Dalam forum mediasi tersebut, para pelaku bersama keluarga mereka menyampaikan permohonan maaf secara langsung kepada Muhamad Gazali dan Marjono. Mereka mengakui kesalahan yang telah diperbuat dan berjanji tidak akan mengulangi tindakan serupa di kemudian hari. Permohonan maaf ini menjadi inti dari proses keadilan restoratif.

Kedua pengemudi angkutan umum menerima permohonan maaf tersebut dan sepakat untuk berdamai. Kesepakatan damai ini dituangkan dalam surat kesepakatan bersama yang ditandatangani oleh kedua belah pihak. Penyelesaian ini menunjukkan bahwa Keadilan Restoratif dapat menjadi alternatif efektif dalam kasus-kasus tertentu.

Imbauan Kapolres dan Pentingnya Tanggung Jawab Sosial

Kapolres Metro Tangerang Kota Kombes Pol. Raden Muhammad Jauhari, menekankan pentingnya pendekatan problem solving. Pendekatan ini mempertimbangkan aspek kemanusiaan, usia pelaku, serta dampak sosial yang ditimbulkan dari kejadian tersebut. Namun, hal ini tidak mengabaikan tanggung jawab hukum yang melekat pada setiap perbuatan.

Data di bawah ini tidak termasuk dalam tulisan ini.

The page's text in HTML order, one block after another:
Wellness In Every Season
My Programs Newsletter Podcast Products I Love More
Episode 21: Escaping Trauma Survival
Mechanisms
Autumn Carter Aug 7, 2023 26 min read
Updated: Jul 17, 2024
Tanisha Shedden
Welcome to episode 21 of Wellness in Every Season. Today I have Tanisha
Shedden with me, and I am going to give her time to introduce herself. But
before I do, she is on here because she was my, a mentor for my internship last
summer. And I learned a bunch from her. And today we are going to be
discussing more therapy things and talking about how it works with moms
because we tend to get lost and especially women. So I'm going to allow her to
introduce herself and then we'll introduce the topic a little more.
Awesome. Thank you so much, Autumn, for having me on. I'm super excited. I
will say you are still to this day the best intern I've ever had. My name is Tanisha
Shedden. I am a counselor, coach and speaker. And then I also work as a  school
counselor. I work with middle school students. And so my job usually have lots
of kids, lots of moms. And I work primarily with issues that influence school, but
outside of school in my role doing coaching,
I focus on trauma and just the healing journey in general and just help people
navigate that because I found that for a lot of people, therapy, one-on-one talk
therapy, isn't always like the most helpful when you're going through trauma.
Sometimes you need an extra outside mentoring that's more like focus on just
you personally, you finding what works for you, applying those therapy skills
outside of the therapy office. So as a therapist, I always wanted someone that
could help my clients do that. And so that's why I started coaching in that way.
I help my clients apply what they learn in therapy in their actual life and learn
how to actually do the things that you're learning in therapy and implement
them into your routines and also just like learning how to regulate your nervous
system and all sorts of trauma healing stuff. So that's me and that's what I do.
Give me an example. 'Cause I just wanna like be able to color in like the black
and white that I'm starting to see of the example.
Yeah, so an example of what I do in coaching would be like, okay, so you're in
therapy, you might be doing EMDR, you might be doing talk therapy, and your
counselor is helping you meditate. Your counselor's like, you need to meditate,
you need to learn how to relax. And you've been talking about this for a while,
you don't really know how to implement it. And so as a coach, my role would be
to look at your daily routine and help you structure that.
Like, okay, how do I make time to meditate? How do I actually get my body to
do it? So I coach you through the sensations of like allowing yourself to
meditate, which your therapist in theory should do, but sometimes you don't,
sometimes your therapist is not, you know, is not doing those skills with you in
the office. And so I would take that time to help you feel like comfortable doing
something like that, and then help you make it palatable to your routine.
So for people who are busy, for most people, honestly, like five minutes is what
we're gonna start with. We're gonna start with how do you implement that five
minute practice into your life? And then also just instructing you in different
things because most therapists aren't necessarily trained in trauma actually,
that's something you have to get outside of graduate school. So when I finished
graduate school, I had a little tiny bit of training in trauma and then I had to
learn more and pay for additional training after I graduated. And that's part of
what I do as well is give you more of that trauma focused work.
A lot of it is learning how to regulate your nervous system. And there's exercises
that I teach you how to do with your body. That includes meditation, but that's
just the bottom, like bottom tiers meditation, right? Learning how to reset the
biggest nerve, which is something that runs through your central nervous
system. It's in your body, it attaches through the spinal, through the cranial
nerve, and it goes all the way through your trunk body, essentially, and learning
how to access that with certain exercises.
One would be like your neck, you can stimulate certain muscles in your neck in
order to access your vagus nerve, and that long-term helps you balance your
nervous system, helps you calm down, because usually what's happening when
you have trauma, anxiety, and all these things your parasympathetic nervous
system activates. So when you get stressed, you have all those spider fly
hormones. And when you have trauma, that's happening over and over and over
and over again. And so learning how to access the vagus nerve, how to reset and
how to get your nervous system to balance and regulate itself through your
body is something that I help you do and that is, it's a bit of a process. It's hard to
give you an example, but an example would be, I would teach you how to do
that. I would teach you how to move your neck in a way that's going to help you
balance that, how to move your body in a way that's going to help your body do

Beliau juga mengimbau kepada seluruh masyarakat, khususnya para remaja, agar tidak melakukan tindakan yang membahayakan. Tindakan yang membahayakan diri sendiri maupun orang lain harus dihindari demi terciptanya lingkungan yang aman dan kondusif. Kesadaran akan dampak perbuatan sangatlah krusial.

Kapolres mengingatkan bahwa media sosial bukanlah tempat untuk mencari sensasi dengan cara melanggar hukum. Penggunaan media sosial harus bijak dan bertanggung jawab. Pesan ini menjadi pengingat penting bagi generasi muda tentang etika berinteraksi di ruang digital.